#### Recorded data ####

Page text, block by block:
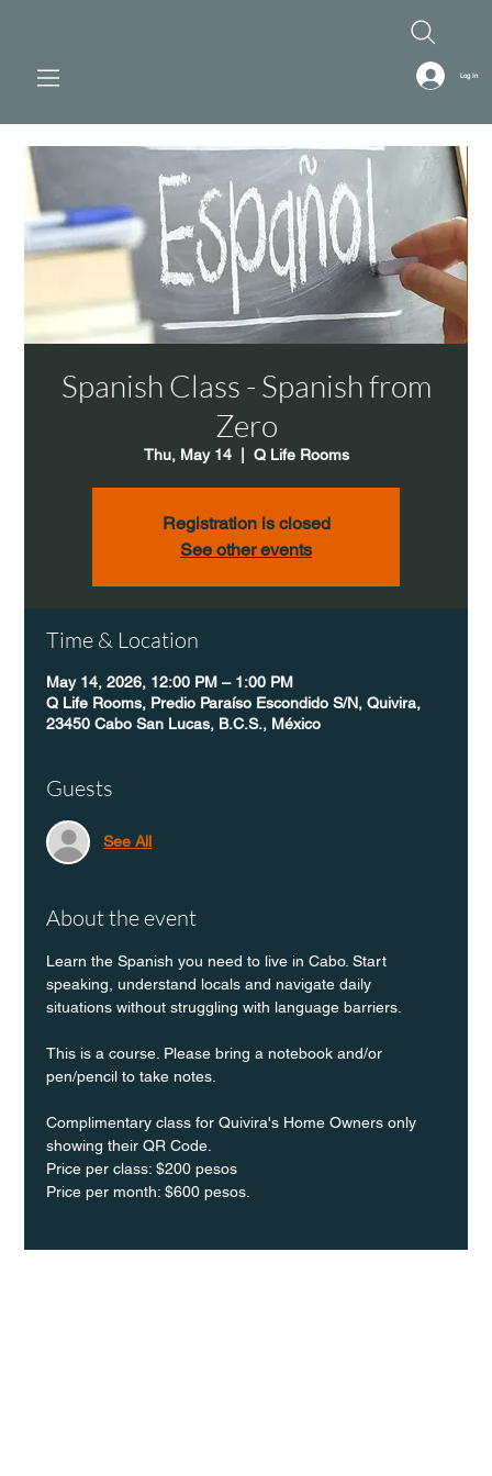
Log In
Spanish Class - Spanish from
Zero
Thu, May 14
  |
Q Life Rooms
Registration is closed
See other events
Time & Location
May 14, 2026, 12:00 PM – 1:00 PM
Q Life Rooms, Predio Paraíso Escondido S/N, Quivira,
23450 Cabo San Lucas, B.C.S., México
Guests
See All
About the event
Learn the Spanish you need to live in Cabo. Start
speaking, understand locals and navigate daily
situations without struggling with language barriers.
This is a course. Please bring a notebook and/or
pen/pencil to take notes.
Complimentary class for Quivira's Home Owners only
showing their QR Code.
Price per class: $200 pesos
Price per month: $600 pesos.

####

**Your task:**
A verbatim copy of all the records, minus the pictures, is the expected answer.

**Written response:**
Page text, block by block:
Log In
Spanish Class - Spanish from
Zero
Thu, May 14
  |
Q Life Rooms
Registration is closed
See other events
Time & Location
May 14, 2026, 12:00 PM – 1:00 PM
Q Life Rooms, Predio Paraíso Escondido S/N, Quivira,
23450 Cabo San Lucas, B.C.S., México
Guests
See All
About the event
Learn the Spanish you need to live in Cabo. Start
speaking, understand locals and navigate daily
situations without struggling with language barriers.
This is a course. Please bring a notebook and/or
pen/pencil to take notes.
Complimentary class for Quivira's Home Owners only
showing their QR Code.
Price per class: $200 pesos
Price per month: $600 pesos.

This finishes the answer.